The basic ideas from the economic literature on economic incentives and psychological aspects of the golf tournament (section 2.1.1) are used to cre-ate the following two attributes:
1. A substitute for speed rating (from the horse-racing literature see Ta-ble 2.5). The feature-substitute is named score rating and is given by the number of strokes used by golfer i in the first round of tournament j subtracted by the median of strokes used by golfers in round 1 of tournament j.
There is a difference between making a good score in a first-tier tour such as the PGA Tour and a second-tier tour such as the Nationwide Tour. I have analyzed the difference by looking at score ratings for golfers participating in both first-tier and second-tier pro-tours in the same calendar year. I find that the score rating on average is 1.43 strokes higher in first tier than second-tier pro tours.
I compensate for this difference by adding 1.43 to all score ratings from tournaments in the Champions Tour and the Nationwide Tour.
2. An attribute to proxy a golfer’s ability to perform under pressure. The attribute is named keep cool and is given by the number of wins divided by the number of top 10 positions. I assume that this attribute gives
some indication of the golfers ability not to choke under pressure.

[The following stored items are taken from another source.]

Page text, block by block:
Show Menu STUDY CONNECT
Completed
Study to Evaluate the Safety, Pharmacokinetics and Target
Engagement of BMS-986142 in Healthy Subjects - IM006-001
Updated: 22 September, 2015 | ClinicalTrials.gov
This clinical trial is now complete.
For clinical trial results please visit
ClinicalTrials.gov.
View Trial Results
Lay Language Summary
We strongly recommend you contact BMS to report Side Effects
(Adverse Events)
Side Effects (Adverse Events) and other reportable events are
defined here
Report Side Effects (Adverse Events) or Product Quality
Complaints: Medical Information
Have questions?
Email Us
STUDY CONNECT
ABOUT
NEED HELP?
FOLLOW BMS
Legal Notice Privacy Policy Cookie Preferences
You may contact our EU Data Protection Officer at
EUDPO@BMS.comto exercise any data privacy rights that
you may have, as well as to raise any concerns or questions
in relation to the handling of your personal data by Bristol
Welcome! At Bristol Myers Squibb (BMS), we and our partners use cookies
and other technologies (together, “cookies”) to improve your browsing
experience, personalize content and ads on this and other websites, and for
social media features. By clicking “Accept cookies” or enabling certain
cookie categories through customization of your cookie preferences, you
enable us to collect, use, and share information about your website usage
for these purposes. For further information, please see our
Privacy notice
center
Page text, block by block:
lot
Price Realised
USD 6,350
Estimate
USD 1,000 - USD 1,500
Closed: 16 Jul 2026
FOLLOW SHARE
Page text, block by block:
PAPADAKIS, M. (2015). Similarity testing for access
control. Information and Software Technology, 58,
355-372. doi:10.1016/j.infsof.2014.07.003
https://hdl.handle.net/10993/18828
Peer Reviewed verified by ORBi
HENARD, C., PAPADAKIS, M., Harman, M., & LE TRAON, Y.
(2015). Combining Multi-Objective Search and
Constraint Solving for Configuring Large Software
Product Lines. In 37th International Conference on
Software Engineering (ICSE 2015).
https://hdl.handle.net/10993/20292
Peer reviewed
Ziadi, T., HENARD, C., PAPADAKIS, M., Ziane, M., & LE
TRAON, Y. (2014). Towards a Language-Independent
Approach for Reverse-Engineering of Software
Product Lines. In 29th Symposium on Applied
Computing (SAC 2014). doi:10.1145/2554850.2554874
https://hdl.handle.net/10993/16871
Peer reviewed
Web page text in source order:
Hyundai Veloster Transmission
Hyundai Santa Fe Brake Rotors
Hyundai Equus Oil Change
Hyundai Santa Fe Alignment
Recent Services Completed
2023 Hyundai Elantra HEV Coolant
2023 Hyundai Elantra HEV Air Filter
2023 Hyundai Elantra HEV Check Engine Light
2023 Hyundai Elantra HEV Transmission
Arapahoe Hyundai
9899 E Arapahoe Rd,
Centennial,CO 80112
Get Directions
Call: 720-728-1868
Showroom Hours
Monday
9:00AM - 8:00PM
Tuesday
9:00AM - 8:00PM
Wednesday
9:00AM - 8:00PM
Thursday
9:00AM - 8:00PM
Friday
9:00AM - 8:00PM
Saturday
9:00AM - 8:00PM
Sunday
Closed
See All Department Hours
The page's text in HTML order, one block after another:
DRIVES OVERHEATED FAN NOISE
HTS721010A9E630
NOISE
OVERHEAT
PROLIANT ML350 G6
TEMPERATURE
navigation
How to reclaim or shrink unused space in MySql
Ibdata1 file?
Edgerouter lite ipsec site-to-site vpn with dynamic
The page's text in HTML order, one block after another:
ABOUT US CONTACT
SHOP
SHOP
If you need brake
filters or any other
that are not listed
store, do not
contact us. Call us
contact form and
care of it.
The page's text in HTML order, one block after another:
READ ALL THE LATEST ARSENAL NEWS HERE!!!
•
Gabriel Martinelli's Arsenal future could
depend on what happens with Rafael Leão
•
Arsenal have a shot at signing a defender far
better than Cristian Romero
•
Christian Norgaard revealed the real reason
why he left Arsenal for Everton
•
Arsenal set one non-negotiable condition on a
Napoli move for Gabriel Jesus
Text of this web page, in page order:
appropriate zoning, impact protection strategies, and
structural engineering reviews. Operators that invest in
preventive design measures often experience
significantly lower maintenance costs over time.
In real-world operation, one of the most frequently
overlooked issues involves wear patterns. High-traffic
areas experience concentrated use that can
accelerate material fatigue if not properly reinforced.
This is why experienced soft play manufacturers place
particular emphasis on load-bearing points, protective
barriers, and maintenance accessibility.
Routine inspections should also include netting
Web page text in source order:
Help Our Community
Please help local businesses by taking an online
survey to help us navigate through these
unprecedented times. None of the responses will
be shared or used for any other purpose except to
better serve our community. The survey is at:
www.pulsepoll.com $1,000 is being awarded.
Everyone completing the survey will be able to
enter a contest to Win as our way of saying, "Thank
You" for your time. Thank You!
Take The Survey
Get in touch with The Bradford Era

The amount of pressure golfers are under is higher in first-tier tours than second-tier tours. I make the simplifying assumption that victories in first-tier tours should count four times that of a victory in a second-tier tournament.
Table 2.6: Attributes set no. 1 Attribute Attribute description
avg score rating year The average of a golfer’s score rating* the last year.

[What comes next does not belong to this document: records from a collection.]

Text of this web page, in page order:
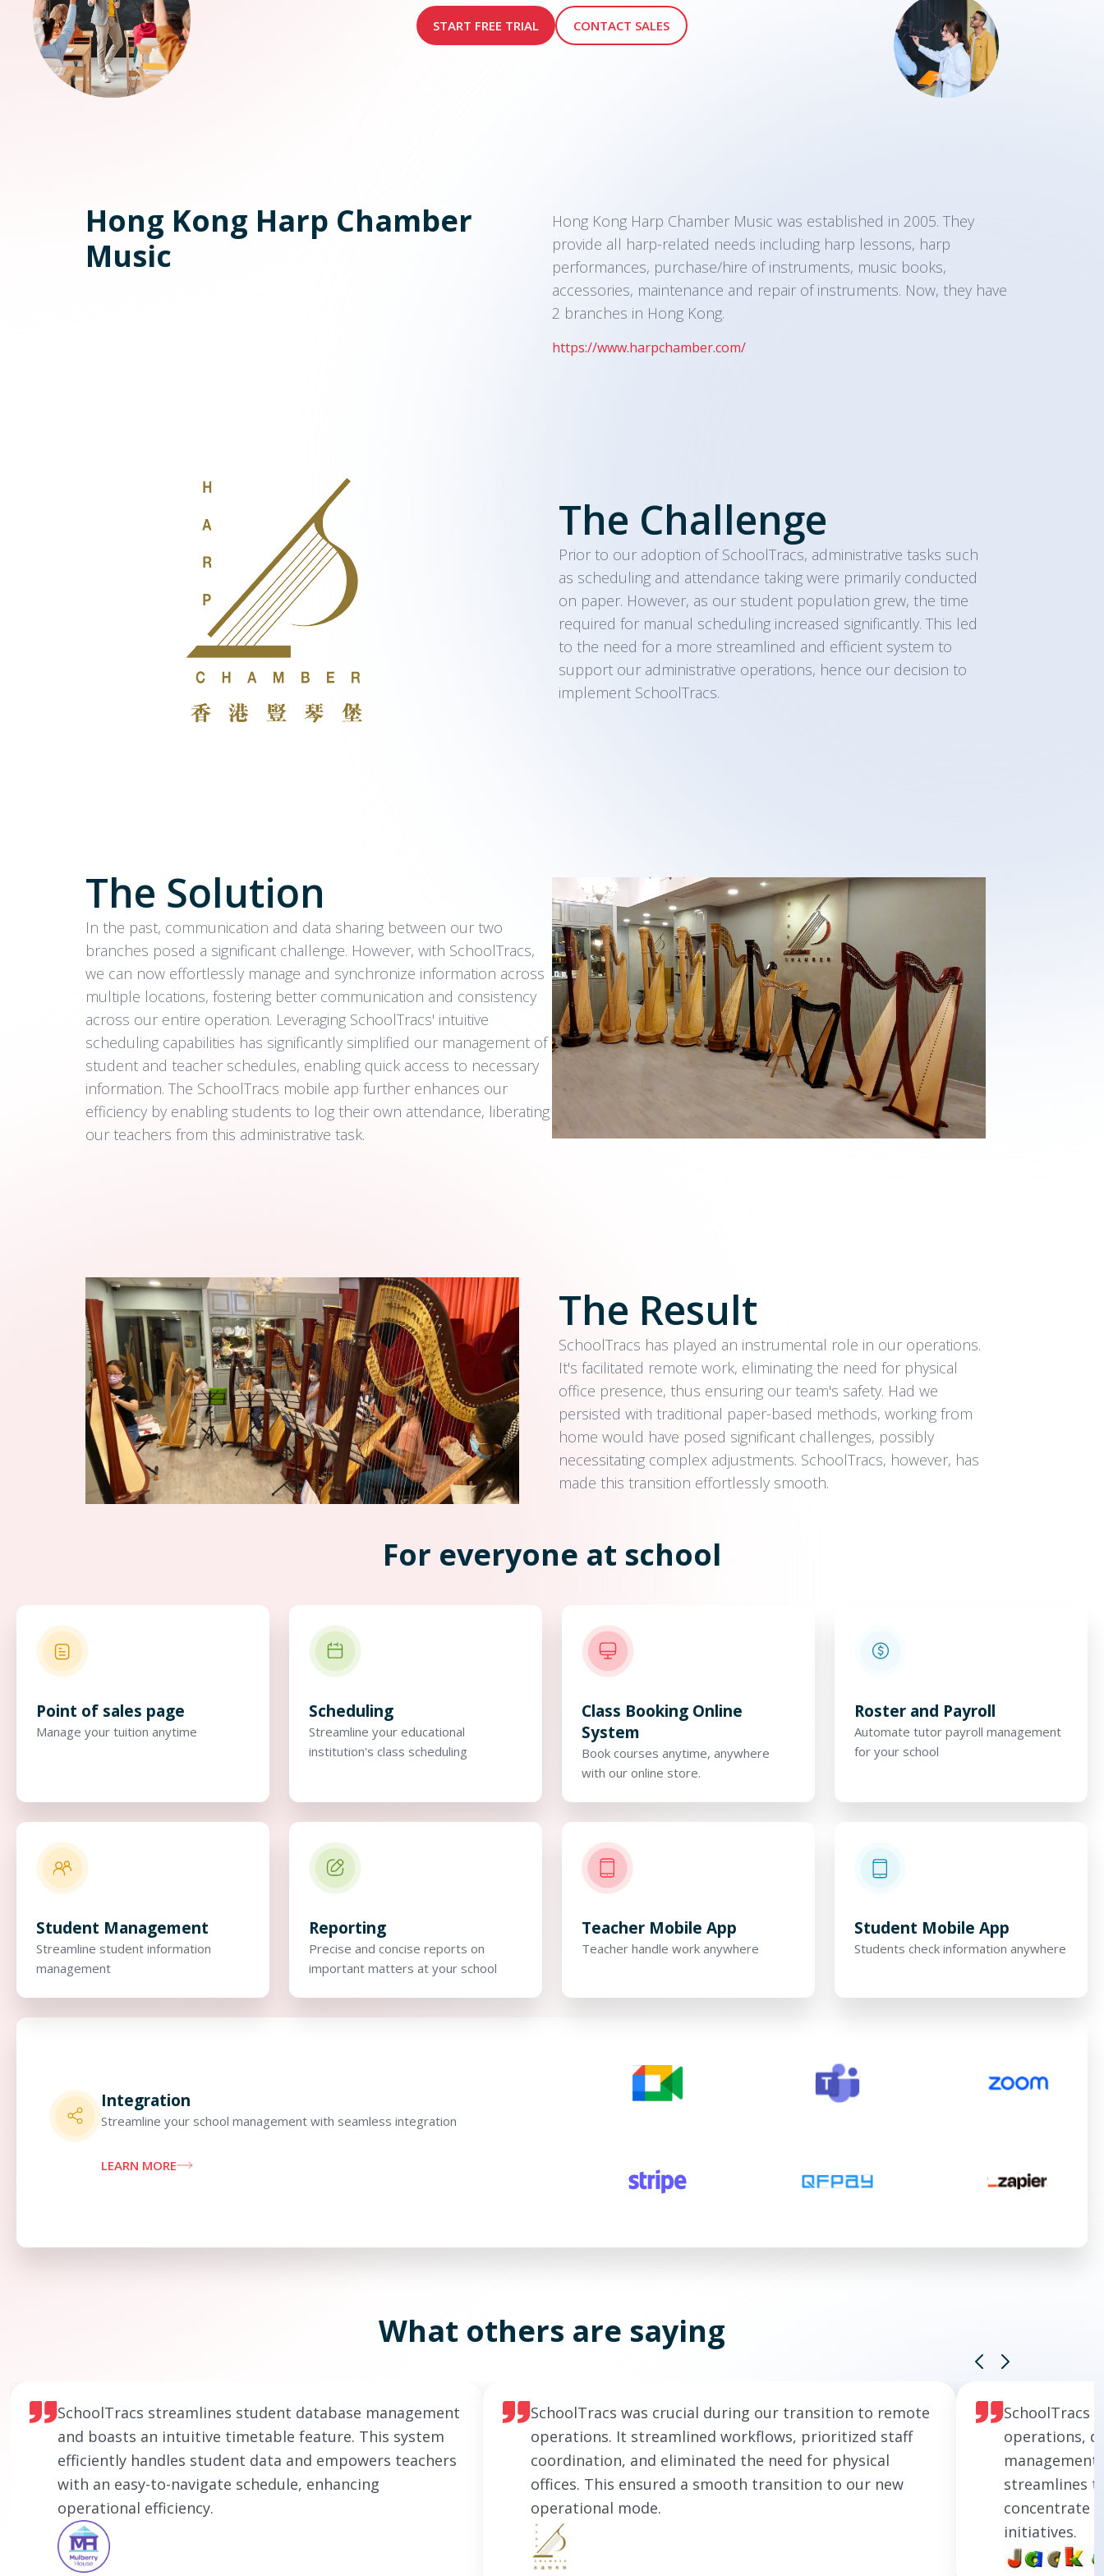
START FREE TRIAL CONTACT SALES
Hong Kong Harp Chamber
Music
Hong Kong Harp Chamber Music was established in 2005. They
provide all harp-related needs including harp lessons, harp
performances, purchase/hire of instruments, music books,
accessories, maintenance and repair of instruments. Now, they have
2 branches in Hong Kong.
https://www.harpchamber.com/
The Challenge
Prior to our adoption of SchoolTracs, administrative tasks such
as scheduling and attendance taking were primarily conducted
on paper. However, as our student population grew, the time
required for manual scheduling increased significantly. This led
to the need for a more streamlined and efficient system to
support our administrative operations, hence our decision to
implement SchoolTracs.
The Solution
In the past, communication and data sharing between our two
branches posed a significant challenge. However, with SchoolTracs,
we can now effortlessly manage and synchronize information across
multiple locations, fostering better communication and consistency
across our entire operation. Leveraging SchoolTracs' intuitive
scheduling capabilities has significantly simplified our management of
student and teacher schedules, enabling quick access to necessary
information. The SchoolTracs mobile app further enhances our
efficiency by enabling students to log their own attendance, liberating
our teachers from this administrative task.
The Result
SchoolTracs has played an instrumental role in our operations.
It's facilitated remote work, eliminating the need for physical
office presence, thus ensuring our team's safety. Had we
persisted with traditional paper-based methods, working from
home would have posed significant challenges, possibly
necessitating complex adjustments. SchoolTracs, however, has
made this transition effortlessly smooth.
For everyone at school
Point of sales page
Manage your tuition anytime
Scheduling
Streamline your educational
institution's class scheduling
Class Booking Online
System
Book courses anytime, anywhere
with our online store.
Roster and Payroll
Automate tutor payroll management
for your school
Student Management
Streamline student information
management
Reporting
Precise and concise reports on
important matters at your school
Teacher Mobile App
Teacher handle work anywhere
Student Mobile App
Students check information anywhere
Integration
Streamline your school management with seamless integration
LEARN MORE
What others are saying
SchoolTracs streamlines student database management
and boasts an intuitive timetable feature. This system
efficiently handles student data and empowers teachers
with an easy-to-navigate schedule, enhancing
operational efficiency.
SchoolTracs was crucial during our transition to remote
operations. It streamlined workflows, prioritized staff
coordination, and eliminated the need for physical
offices. This ensured a smooth transition to our new
operational mode.
SchoolTracs
operations,
streamlines
concentrate
initiatives.

avg keep cool year The average of a golfer’s wins compared to top 10 positions last year.
avg purse 2years
Total prize money earnings last two years divided by the number of tournaments entered last two years.

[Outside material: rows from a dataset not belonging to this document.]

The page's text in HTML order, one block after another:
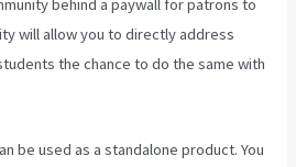
behind a paywall for patrons to
will allow you to directly address
the chance to do the same with
be used as a standalone product. You
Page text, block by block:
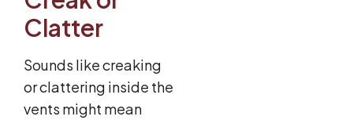
Clatter
Sounds like creaking
or clattering inside the
vents might mean
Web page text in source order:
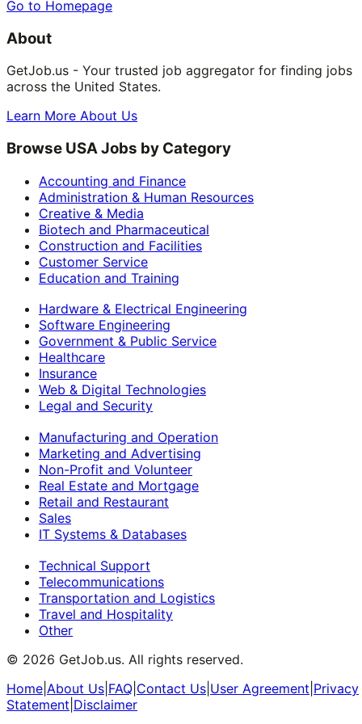
Go to Homepage
About
GetJob.us - Your trusted job aggregator for finding jobs
across the United States.
Learn More About Us
Browse USA Jobs by Category
Accounting and Finance
Administration & Human Resources
Creative & Media
Biotech and Pharmaceutical
Construction and Facilities
Customer Service
Education and Training
Hardware & Electrical Engineering
Software Engineering
Government & Public Service
Healthcare
Insurance
Web & Digital Technologies
Legal and Security
Manufacturing and Operation
Marketing and Advertising
Non-Profit and Volunteer
Real Estate and Mortgage
Retail and Restaurant
Sales
IT Systems & Databases
Technical Support
Telecommunications
Transportation and Logistics
Travel and Hospitality
Other
© 2026 GetJob.us. All rights reserved.
Home About Us FAQ Contact Us User Agreement Privacy
Statement Disclaimer
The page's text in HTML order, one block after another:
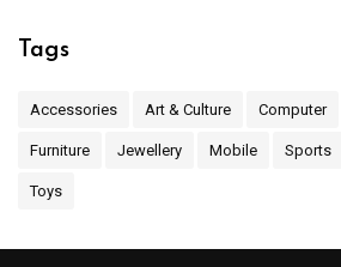
Tags
Accessories Art & Culture Computer
Furniture Jewellery Mobile Sports
Toys
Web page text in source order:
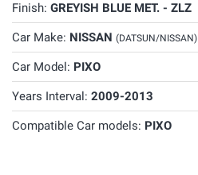
Finish: GREYISH BLUE MET. - ZLZ
Car Make: NISSAN (DATSUN/NISSAN)
Car Model: PIXO
Years Interval: 2009-2013
Compatible Car models: PIXO
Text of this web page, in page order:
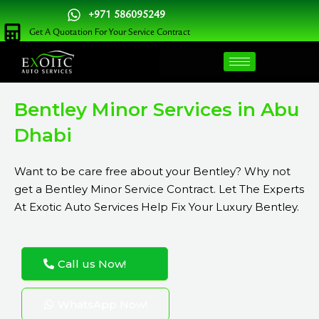
Skip
to
content
+971 586095249
Get A Quotation For Your Service Contract
Bentley Minor Services in Abu
Dhabi
Want to be care free about your Bentley? Why not
get a Bentley Minor Service Contract. Let The Experts
At Exotic Auto Services Help Fix Your Luxury Bentley.
Call us Now!
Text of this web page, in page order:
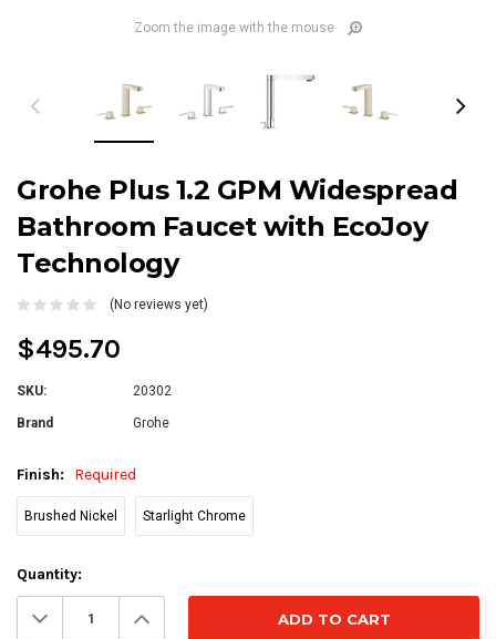
Zoom the image with the mouse
Grohe Plus 1.2 GPM Widespread
Bathroom Faucet with EcoJoy
Technology
(No reviews yet)
$495.70
SKU: 20302
Brand Grohe
Finish: Required
Brushed Nickel Starlight Chrome
Current
Stock:
Quantity:
Decrease
Quantity: Increase
Quantity:
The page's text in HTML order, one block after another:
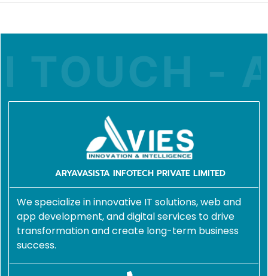
-
ARYAVASISTA INFOTECH PRIVATE LIMITED
We specialize in innovative IT solutions, web and
app development, and digital services to drive
transformation and create long-term business
success.
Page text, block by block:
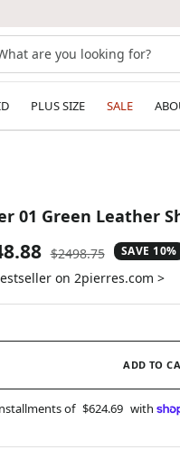
PLUS SIZE SALE
01 Green Leather
Regular
price
$2498.75 SAVE 10%
on 2pierres.com >
ADD TO
of $624.69 with
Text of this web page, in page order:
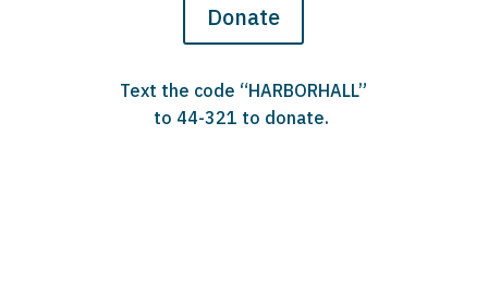
Donate
Text the code “HARBORHALL”
to 44-321 to donate.
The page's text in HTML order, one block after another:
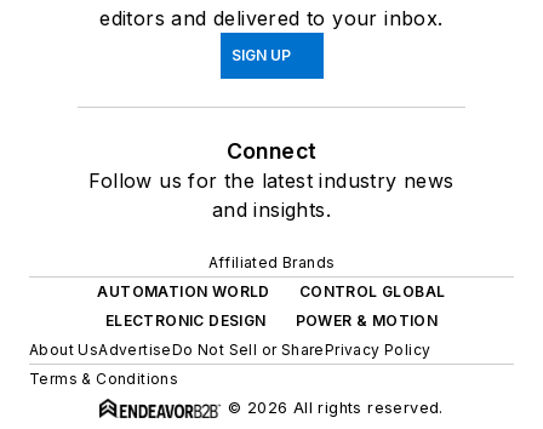
editors and delivered to your inbox.
SIGN UP
Connect
Follow us for the latest industry news
and insights.
Affiliated Brands
AUTOMATION WORLD
CONTROL GLOBAL
ELECTRONIC DESIGN
POWER & MOTION
About UsAdvertiseDo Not Sell or SharePrivacy Policy
Terms & Conditions
© 2026 All rights reserved.

ln odds The natural logarithm of the normalized final odds probability.
*score rating is given by the number of strokes used by golfer i in round 1 of tournament j subtracted by the median of strokes used by golfers in round 1 of tournament j. Score ratings from second-tier tours are added with 1.43 to compensate for the difference in level between first-tier and second-tier pro tours.
The list of attributes furthermore includes measures for: previous winnings in GBP; winning percentages. Betfair odds are included for a part of the dataset.
Dynamic dimensionallity reduction
I create a new set of attributes (listed in Table 2.7). The set contain the same sort of information as in the static set (Table 2.6), but the proposed attributes in this subsection reduce the original dataset less in terms of dimensionality.
This dataset contains vectors instead of numbers, e.g. avg purse last year (from Table 2.6) contains one number per golfer per tournament which av-erages the previous years winnings. In the attribute set in this subsection, historical purse information is captured in a vector, πij, with D elements.
Each element, πij,d, contains the purse won d days prior to start of tourna-ment j. The following table lists all the attribute-vectors.
Table 2.7: Attributes set no. 2 Attribute Attribute description
πij
A vector containing D elements, where the dth element, πij,d, specifies the purse won by golfer i, d days prior to the beginning of tournament j.
γij
A vector containing D elements, where the dth element, γij,d, specifies the score rating of golfer i, d days prior to the beginning of tournament j.
wij
A vector containing D elements, where the dth element, wij,d, specifies whether golfer i won a tournament d days prior to the beginning of tournament j.
ψij
A vector that contains D elements, where element d, ψij,d, is a binary attribute that specifies whether golfer i participated in a tournament d days prior to tournament start.
cij
A vector that contains D elements, where element d, ψij,d, is a binary attribute that specifies whether golfer i ended in top 10 in a tournament d days prior to tour-nament start.